> _Work request_
Repeat every record below exactly, leaving out the pictures.

**** The records

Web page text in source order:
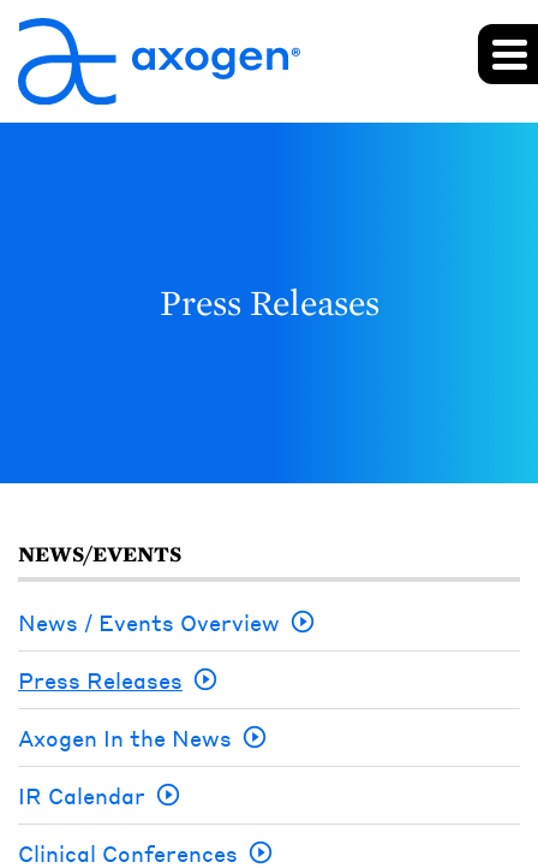
Press Releases
NEWS/EVENTS
News / Events Overview
Press Releases
Axogen In the News
IR Calendar
Clinical Conferences
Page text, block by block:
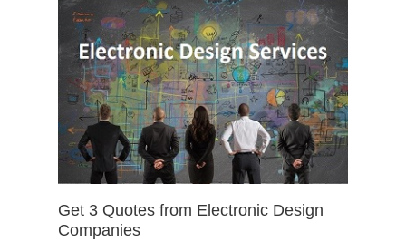
Get 3 Quotes from Electronic Design
Companies
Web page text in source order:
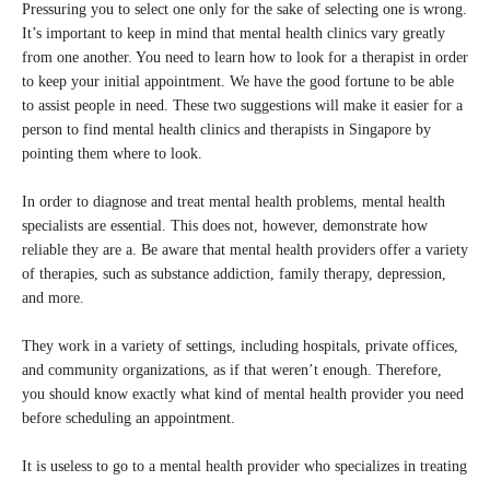
Pressuring you to select one only for the sake of selecting one is wrong.
It’s important to keep in mind that mental health clinics vary greatly
from one another. You need to learn how to look for a therapist in order
to keep your initial appointment. We have the good fortune to be able
to assist people in need. These two suggestions will make it easier for a
person to find mental health clinics and therapists in Singapore by
pointing them where to look.
In order to diagnose and treat mental health problems, mental health
specialists are essential. This does not, however, demonstrate how
reliable they are a. Be aware that mental health providers offer a variety
of therapies, such as substance addiction, family therapy, depression,
and more.
They work in a variety of settings, including hospitals, private offices,
and community organizations, as if that weren’t enough. Therefore,
you should know exactly what kind of mental health provider you need
before scheduling an appointment.
It is useless to go to a mental health provider who specializes in treating
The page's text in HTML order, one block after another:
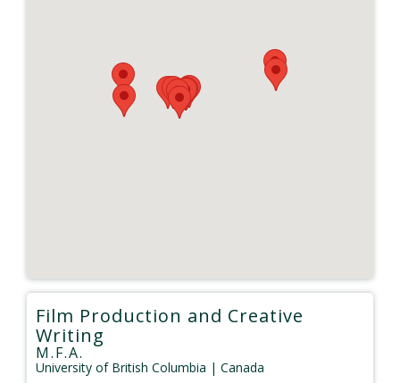
Film Production and Creative
Writing
M.F.A.
University of British Columbia | Canada
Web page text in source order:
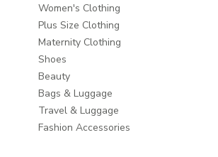
Women's Clothing
Plus Size Clothing
Maternity Clothing
Shoes
Beauty
Bags & Luggage
Travel & Luggage
Fashion Accessories
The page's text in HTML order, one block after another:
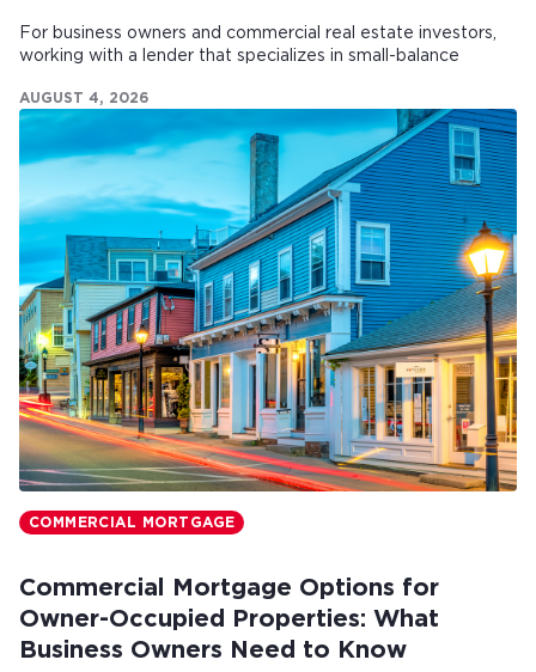
For business owners and commercial real estate investors,
working with a lender that specializes in small-balance
AUGUST 4, 2026
COMMERCIAL MORTGAGE
Commercial Mortgage Options for
Owner-Occupied Properties: What
Business Owners Need to Know
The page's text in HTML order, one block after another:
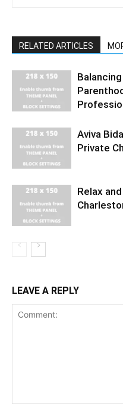
RELATED ARTICLES
Aviva
Private
Relax
LEAVE A REPLY
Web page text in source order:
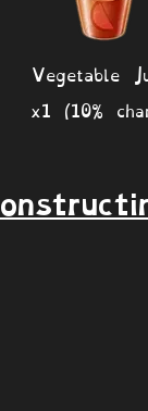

********

> _Finished exercise_
Web page text in source order:
Press Releases
NEWS/EVENTS
News / Events Overview
Press Releases
Axogen In the News
IR Calendar
Clinical Conferences
Page text, block by block:
Get 3 Quotes from Electronic Design
Companies
Web page text in source order:
Pressuring you to select one only for the sake of selecting one is wrong.
It’s important to keep in mind that mental health clinics vary greatly
from one another. You need to learn how to look for a therapist in order
to keep your initial appointment. We have the good fortune to be able
to assist people in need. These two suggestions will make it easier for a
person to find mental health clinics and therapists in Singapore by
pointing them where to look.
In order to diagnose and treat mental health problems, mental health
specialists are essential. This does not, however, demonstrate how
reliable they are a. Be aware that mental health providers offer a variety
of therapies, such as substance addiction, family therapy, depression,
and more.
They work in a variety of settings, including hospitals, private offices,
and community organizations, as if that weren’t enough. Therefore,
you should know exactly what kind of mental health provider you need
before scheduling an appointment.
It is useless to go to a mental health provider who specializes in treating
The page's text in HTML order, one block after another:
Film Production and Creative
Writing
M.F.A.
University of British Columbia | Canada
Web page text in source order:
Women's Clothing
Plus Size Clothing
Maternity Clothing
Shoes
Beauty
Bags & Luggage
Travel & Luggage
Fashion Accessories
The page's text in HTML order, one block after another:
For business owners and commercial real estate investors,
working with a lender that specializes in small-balance
AUGUST 4, 2026
COMMERCIAL MORTGAGE
Commercial Mortgage Options for
Owner-Occupied Properties: What
Business Owners Need to Know
The page's text in HTML order, one block after another:
RELATED ARTICLES
Aviva
Private
Relax
LEAVE A REPLY
Web page text in source order:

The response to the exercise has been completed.